It adjusts for factors such as income distribution, adds factors
such as the value of household and volunteer work, and subtracts
factors such as the costs of crime and pollution.
Because the GDP and the GPI are both measured in monetary
terms, they can be compared on the same scale. Measurements
that make up the GPI include:
Income Distribution
Both economic theory and common sense tell us that the poor
benefit more from a given increase in their income than do
the rich. Accordingly, the GPI rises when the poor receive
a larger percentage of national income, and falls when their
share decreases.
Housework, Volunteering, and Higher
Education
Much of the most important work in society is done in household
and community settings: childcare, home repairs, volunteer
work, and so on. The GDP ignores these contributions because
no money changes hands. The GPI includes the value of this
work figured at the approximate cost of hiring someone to
do it. The GPI also takes into account the non-market benefits
associated with a more educated population.
Crime
Crime imposes large economic costs on individuals and society
in the form of legal fees, medical expenses, damage to property,
and the like. The GDP treats such expenses as additions to
well-being. By contrast, the GPI subtracts the costs arising
from crime.
Resource Depletion
If today’s economic activity depletes the physical
resource base available for tomorrow, then it is not creating
well-being; rather, it is borrowing it from future generations.

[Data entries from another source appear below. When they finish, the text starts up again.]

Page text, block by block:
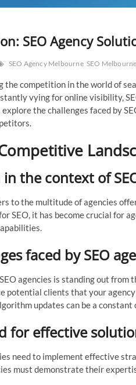
SEO Agency
SEO Agency Melbourne SEO Melbourne
the competition in the world of
vying for online visibility,
the challenges faced by
the context of
to the multitude of agencies
SEO, it has become crucial for
faced by SEO
agencies is standing out
potential clients that your
updates can be a constant
for effective
need to implement effective
must demonstrate their
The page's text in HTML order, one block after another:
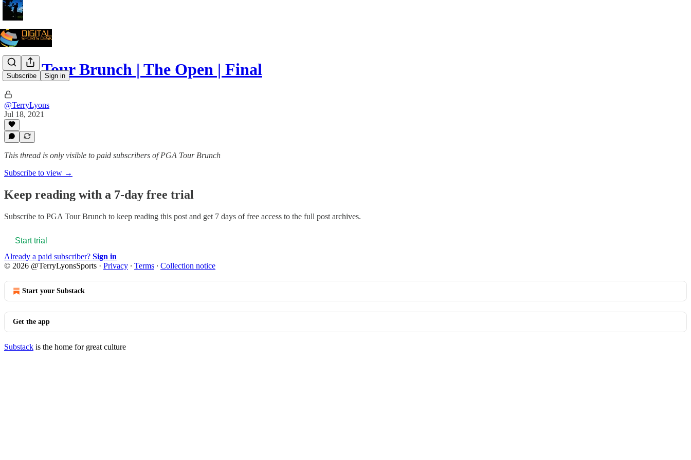
Subscribe Sign in
PGA Tour Brunch | The Open | Final
@TerryLyons
Jul 18, 2021
This thread is only visible to paid subscribers of PGA Tour Brunch
Subscribe to view →
Keep reading with a 7-day free trial
Subscribe to PGA Tour Brunch to keep reading this post and get 7 days of free access to the full post archives.
Start trial
Already a paid subscriber? Sign in
© 2026 @TerryLyonsSports · Privacy ∙ Terms ∙ Collection notice
Start your Substack
Get the app
Substack is the home for great culture
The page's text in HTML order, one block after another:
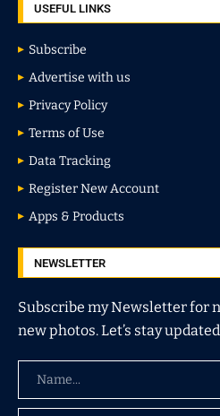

The GDP counts such borrowing as current income. The GPI,
by contrast, counts the depletion or degradation of wetlands,
forests, farmland, and nonrenewable minerals (including oil)
as a current cost.
Pollution
The GDP often counts pollution as a double gain: Once when
it is created, and then again when it is cleaned up. By contrast,
the GPI subtracts the costs of air and water pollution as
measured by actual damage to human health and the environment.

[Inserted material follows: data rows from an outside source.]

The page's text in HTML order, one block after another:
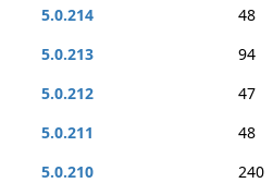
5.0.214 48
5.0.213
94
5.0.212
47
5.0.211
48
5.0.210
240
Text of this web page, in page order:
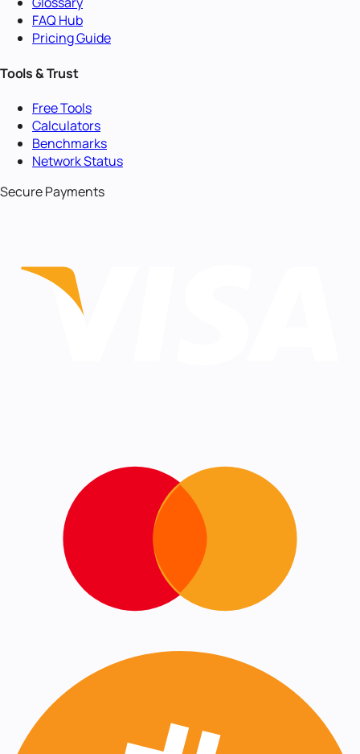
FAQ Hub
Pricing Guide
Tools & Trust
Free Tools
Calculators
Benchmarks
Network Status
Secure Payments
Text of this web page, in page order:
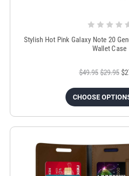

Long-Term Environmental Damage
Climate change, ozone depletion, and nuclear waste management
are long-term costs arising from the use of fossil fuels,
chlorofluorocarbons, and atomic energy, respectively. These
costs are unaccounted for in ordinary economic indicators.

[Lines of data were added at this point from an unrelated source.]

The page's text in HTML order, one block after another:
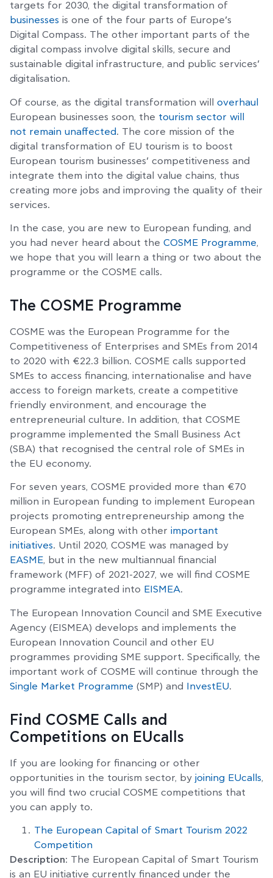
targets for 2030, the digital transformation of
businesses is one of the four parts of Europe’s
Digital Compass. The other important parts of the
digital compass involve digital skills, secure and
sustainable digital infrastructure, and public services’
digitalisation.
Of course, as the digital transformation will overhaul
European businesses soon, the tourism sector will
not remain unaffected. The core mission of the
digital transformation of EU tourism is to boost
European tourism businesses’ competitiveness and
integrate them into the digital value chains, thus
creating more jobs and improving the quality of their
services.
In the case, you are new to European funding, and
you had never heard about the COSME Programme,
we hope that you will learn a thing or two about the
programme or the COSME calls.
The COSME Programme
COSME was the European Programme for the
Competitiveness of Enterprises and SMEs from 2014
to 2020 with €22.3 billion. COSME calls supported
SMEs to access financing, internationalise and have
access to foreign markets, create a competitive
friendly environment, and encourage the
entrepreneurial culture. In addition, that COSME
programme implemented the Small Business Act
(SBA) that recognised the central role of SMEs in
the EU economy.
For seven years, COSME provided more than €70
million in European funding to implement European
projects promoting entrepreneurship among the
European SMEs, along with other important
initiatives. Until 2020, COSME was managed by
EASME, but in the new multiannual financial
framework (MFF) of 2021-2027, we will find COSME
programme integrated into EISMEA.
The European Innovation Council and SME Executive
Agency (EISMEA) develops and implements the
European Innovation Council and other EU
programmes providing SME support. Specifically, the
important work of COSME will continue through the
Single Market Programme (SMP) and InvestEU.
Find COSME Calls and
Competitions on EUcalls
If you are looking for financing or other
opportunities in the tourism sector, by joining EUcalls,
you will find two crucial COSME competitions that
you can apply to.
The European Capital of Smart Tourism 2022
Competition
Description: The European Capital of Smart Tourism
is an EU initiative currently financed under the

The GPI treats as costs the consumption of certain forms of
energy and of ozone-depleting chemicals. It also assigns a
cost to carbon emissions to account for the catastrophic economic,
environmental, and social effects of global warming.
Changes in Leisure Time
As a nation becomes wealthier, people should have more latitude
to choose between work and free time for family or other activities.
In recent years, however, the opposite has occurred. The GDP
ignores this loss of free time, but the GPI treats leisure
as most Americans do—as something of value. When leisure
time increases, the GPI goes up; when Americans have less
of it, the GPI goes down.
Defensive Expenditures
The GDP counts as additions to well-being the money people
spend to prevent erosion in their quality of life or to compensate
for misfortunes of various kinds. Examples are the medical
and repair bills from automobile accidents, commuting costs,
and household expenditures on pollution control devices such
as water filters. The GPI counts such "defensive"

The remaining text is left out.